**The task:**
After reading the entries below, copy word for word the lines from the first through the line containing "and down stairs, getting", and stop there.

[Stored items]
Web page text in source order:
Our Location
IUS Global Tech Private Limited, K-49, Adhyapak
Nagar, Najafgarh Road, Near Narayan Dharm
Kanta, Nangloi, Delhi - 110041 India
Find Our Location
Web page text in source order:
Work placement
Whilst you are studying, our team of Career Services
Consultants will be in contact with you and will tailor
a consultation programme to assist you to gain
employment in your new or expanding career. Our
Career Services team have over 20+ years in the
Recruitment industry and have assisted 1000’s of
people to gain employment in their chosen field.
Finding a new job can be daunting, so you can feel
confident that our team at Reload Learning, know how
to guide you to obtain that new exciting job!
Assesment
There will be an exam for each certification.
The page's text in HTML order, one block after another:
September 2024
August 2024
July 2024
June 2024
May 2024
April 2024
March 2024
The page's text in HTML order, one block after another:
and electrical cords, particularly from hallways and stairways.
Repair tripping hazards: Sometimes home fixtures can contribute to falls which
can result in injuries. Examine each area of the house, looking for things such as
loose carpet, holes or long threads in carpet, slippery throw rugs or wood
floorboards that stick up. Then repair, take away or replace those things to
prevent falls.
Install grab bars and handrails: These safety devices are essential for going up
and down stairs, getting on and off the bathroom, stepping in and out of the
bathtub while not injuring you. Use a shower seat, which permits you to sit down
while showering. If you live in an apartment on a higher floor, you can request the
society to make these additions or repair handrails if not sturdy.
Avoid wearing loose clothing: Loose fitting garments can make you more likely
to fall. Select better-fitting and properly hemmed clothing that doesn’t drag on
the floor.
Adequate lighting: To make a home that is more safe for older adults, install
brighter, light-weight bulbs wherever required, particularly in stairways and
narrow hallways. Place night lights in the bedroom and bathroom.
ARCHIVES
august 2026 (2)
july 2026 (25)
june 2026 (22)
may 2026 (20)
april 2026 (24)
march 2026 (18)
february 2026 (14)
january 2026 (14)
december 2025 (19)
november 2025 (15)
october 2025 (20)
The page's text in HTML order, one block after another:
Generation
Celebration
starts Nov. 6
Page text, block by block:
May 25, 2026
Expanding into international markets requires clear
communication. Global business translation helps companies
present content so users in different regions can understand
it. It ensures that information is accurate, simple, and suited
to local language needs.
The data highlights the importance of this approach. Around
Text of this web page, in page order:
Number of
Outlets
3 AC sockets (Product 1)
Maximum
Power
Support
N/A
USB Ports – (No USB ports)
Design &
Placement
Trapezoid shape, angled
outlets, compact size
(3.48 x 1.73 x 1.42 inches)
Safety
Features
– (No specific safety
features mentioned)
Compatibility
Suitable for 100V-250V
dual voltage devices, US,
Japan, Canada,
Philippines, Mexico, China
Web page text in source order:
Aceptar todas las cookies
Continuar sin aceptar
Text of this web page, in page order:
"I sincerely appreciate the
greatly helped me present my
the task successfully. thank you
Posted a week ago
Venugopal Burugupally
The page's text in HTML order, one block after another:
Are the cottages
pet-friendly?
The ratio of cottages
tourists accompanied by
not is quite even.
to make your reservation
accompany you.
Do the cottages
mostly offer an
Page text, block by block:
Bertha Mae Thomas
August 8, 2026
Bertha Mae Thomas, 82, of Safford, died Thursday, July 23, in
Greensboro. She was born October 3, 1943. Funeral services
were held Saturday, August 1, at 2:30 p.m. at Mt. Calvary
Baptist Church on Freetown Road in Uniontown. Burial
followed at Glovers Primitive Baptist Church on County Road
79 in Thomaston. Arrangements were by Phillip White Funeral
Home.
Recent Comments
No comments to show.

**Exercise result:**
Web page text in source order:
Our Location
IUS Global Tech Private Limited, K-49, Adhyapak
Nagar, Najafgarh Road, Near Narayan Dharm
Kanta, Nangloi, Delhi - 110041 India
Find Our Location
Web page text in source order:
Work placement
Whilst you are studying, our team of Career Services
Consultants will be in contact with you and will tailor
a consultation programme to assist you to gain
employment in your new or expanding career. Our
Career Services team have over 20+ years in the
Recruitment industry and have assisted 1000’s of
people to gain employment in their chosen field.
Finding a new job can be daunting, so you can feel
confident that our team at Reload Learning, know how
to guide you to obtain that new exciting job!
Assesment
There will be an exam for each certification.
The page's text in HTML order, one block after another:
September 2024
August 2024
July 2024
June 2024
May 2024
April 2024
March 2024
The page's text in HTML order, one block after another:
and electrical cords, particularly from hallways and stairways.
Repair tripping hazards: Sometimes home fixtures can contribute to falls which
can result in injuries. Examine each area of the house, looking for things such as
loose carpet, holes or long threads in carpet, slippery throw rugs or wood
floorboards that stick up. Then repair, take away or replace those things to
prevent falls.
Install grab bars and handrails: These safety devices are essential for going up
and down stairs, getting on and off the bathroom, stepping in and out of the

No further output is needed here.